As a young man, Carey attended elementary school at Calvert School and left Roland Park's Gilman School to go to the Pomfret School in Connecticut, then attended Princeton University. He left Princeton for supposedly missing chapel and attended the University of Pennsylvania, graduating in 1953, before establishing himself in New Jersey working in his step-father's car dealership. Carey resided in New York City and Rensselaerville, New York. Carey was an alumnus of the Delta Phi fraternity and was an active member in the University of Pennsylvania chapter. He was an active member of the University Club in NYC. He was also Governor-General of the Society of Mayflower Descendants in New York State.

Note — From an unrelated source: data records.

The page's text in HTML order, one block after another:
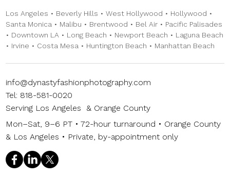
Los Angeles • Beverly Hills • West Hollywood • Hollywood •
Santa Monica • Malibu • Brentwood • Bel Air • Pacific Palisades
• Downtown LA • Long Beach • Newport Beach • Laguna Beach
• Irvine • Costa Mesa • Huntington Beach • Manhattan Beach
info@dynastyfashionphotography.com
Tel: 818-581-0020
Serving Los Angeles & Orange County
Mon–Sat, 9–6 PT • 72-hour turnaround • Orange County
& Los Angeles • Private, by-appointment only
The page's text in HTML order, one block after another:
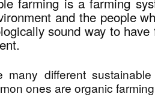
and the people
sound way to
many different
ones are organic
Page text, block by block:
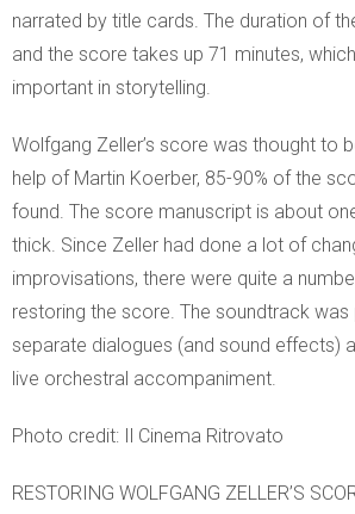
narrated by title cards. The duration of
and the score takes up 71 minutes,
important in storytelling.
Wolfgang Zeller’s score was thought to
help of Martin Koerber, 85-90% of the
found. The score manuscript is about
thick. Since Zeller had done a lot of
improvisations, there were quite a
restoring the score. The soundtrack
separate dialogues (and sound effects)
live orchestral accompaniment.
Photo credit: Il Cinema Ritrovato
RESTORING WOLFGANG ZELLER’S
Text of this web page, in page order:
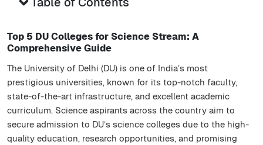
Top 5 DU Colleges for Science Stream: A
Comprehensive Guide
The University of Delhi (DU) is one of India’s most
prestigious universities, known for its top-notch faculty,
state-of-the-art infrastructure, and excellent academic
curriculum. Science aspirants across the country aim to
secure admission to DU’s science colleges due to the high-
quality education, research opportunities, and promising
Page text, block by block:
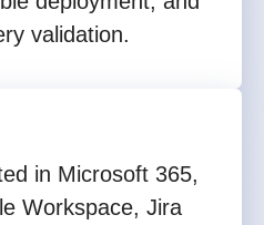
validation.
in Microsoft 365,
Workspace, Jira
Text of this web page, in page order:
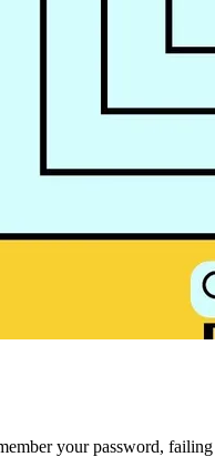
your password,
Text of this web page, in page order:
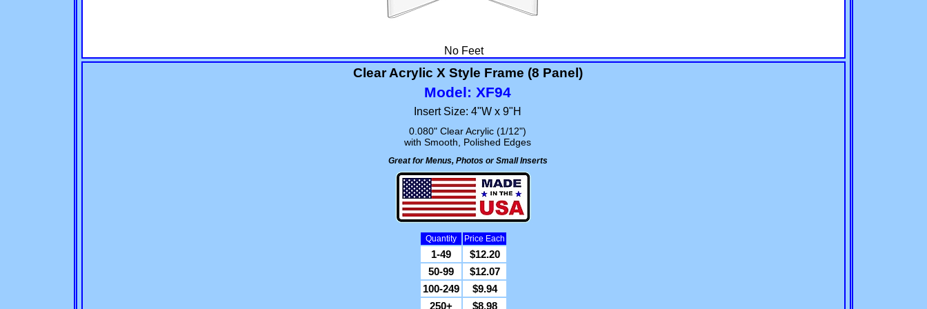
No Feet
Clear Acrylic X Style Frame (8 Panel)
Model: XF94
Insert Size: 4"W x 9"H
0.080" Clear Acrylic (1/12")
with Smooth, Polished Edges
Great for Menus, Photos or Small Inserts
Quantity Price Each
1-49
$12.20
50-99
$12.07
100-249
$9.94
250+
$8.98
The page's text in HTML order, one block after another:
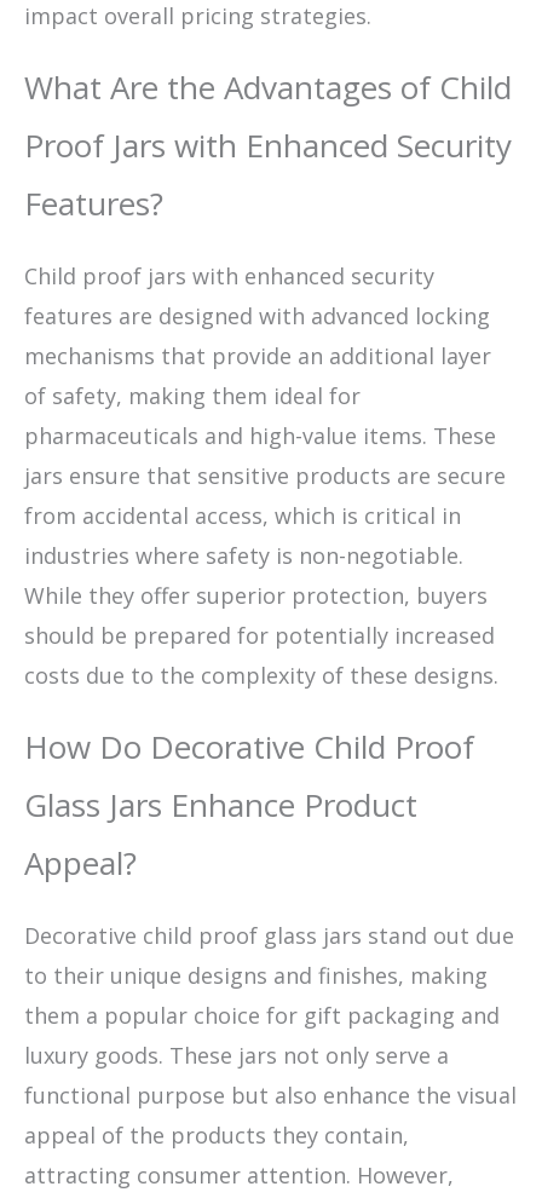
impact overall pricing strategies.
What Are the Advantages of Child
Proof Jars with Enhanced Security
Features?
Child proof jars with enhanced security
features are designed with advanced locking
mechanisms that provide an additional layer
of safety, making them ideal for
pharmaceuticals and high-value items. These
jars ensure that sensitive products are secure
from accidental access, which is critical in
industries where safety is non-negotiable.
While they offer superior protection, buyers
should be prepared for potentially increased
costs due to the complexity of these designs.
How Do Decorative Child Proof
Glass Jars Enhance Product
Appeal?
Decorative child proof glass jars stand out due
to their unique designs and finishes, making
them a popular choice for gift packaging and
luxury goods. These jars not only serve a
functional purpose but also enhance the visual
appeal of the products they contain,
attracting consumer attention. However,

==Philanthropy and legacy==

===Carey Hall at The Gilman School===
In the mid-1990s, the Gilman School started discussing much-needed renovations of Carey Hall, the school's main building which houses the Upper School students. Carey Hall, named after Carey's grandmother, was constructed in 1910 and remained the same until late 2006. Carey donated 10 million dollars to the school's capital campaign fund, a sum that was one fifth of the total amount of money raised for the renovation of Carey Hall. On December 10, 2007, Carey Hall was officially re-opened as Carey cut the ribbon signaling the start of a new generation in a new, updated Carey Hall.

===Arizona State University W. P. Carey School of Business===
Carey was benefactor to the Arizona State University College of Business. In 2002, Carey donated $50 million to the College of Business. In recognition of his gift, the university renamed its business school the W. P. Carey School of Business.

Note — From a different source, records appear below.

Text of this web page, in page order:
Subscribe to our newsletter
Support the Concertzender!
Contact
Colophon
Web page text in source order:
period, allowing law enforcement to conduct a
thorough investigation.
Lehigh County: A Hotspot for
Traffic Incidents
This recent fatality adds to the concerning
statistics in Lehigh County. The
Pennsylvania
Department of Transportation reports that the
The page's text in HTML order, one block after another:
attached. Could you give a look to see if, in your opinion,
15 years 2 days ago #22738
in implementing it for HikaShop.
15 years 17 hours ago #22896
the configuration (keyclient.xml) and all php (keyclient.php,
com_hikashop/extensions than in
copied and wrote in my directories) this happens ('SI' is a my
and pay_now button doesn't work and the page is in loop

===The Johns Hopkins University Carey Business School===
Carey announced December 5, 2006, his donation of $50 million to Johns Hopkins University. He was a trustee emeritus at Hopkins and donated the money through his W.P. Carey Foundation. The gift was the largest to Hopkins in support of business education and is now called the Carey Business School. The Hopkins business school will be named after William Carey's great-great-great-grandfather, James Carey. The school offers full- and part-time MBA programs, as well as specialized master's degree programs in finance, marketing, information systems, health care management, and enterprise risk management. The school's Master of Science in Real Estate program was one of the first in the Baltimore/Washington, D.C. corridor.

===University of Maryland Francis King Carey School of Law===
On April 25, 2011, Carey announced his donation of $30 million to The University of Maryland School of Law. The emphasis of the gift was to increase the school's endowment. The school is being named after Carey's grandfather, Francis King Carey, who was a graduate of the Law School (Class of 1880).

===University of Pennsylvania Carey Law School===
In 2019, The W. P. Carey Foundation donated $125 million to the University of Pennsylvania Law School, setting a new record as the largest gift to a law school. In recognition of the Foundation and its long-term involvement with Penn, the Penn Board of Trustees approved a resolution designating that the school would be named the University of Pennsylvania Carey Law School as of November 8, 2019. The name change, which the Carey Foundation and the University of Pennsylvania Law School had intended to take place simultaneously with the announcement of the gift, proved unpopular with students and alumni, thousands of whom quickly signed an online petition protesting the Foundation's decision to replace "Penn Law" with "Carey Law" as the law school's new "short form" name; in response to the backlash, the Law School and Foundation agreed to delay the full name-change to "Penn Carey Law" until the beginning of the 2022 Fall Term.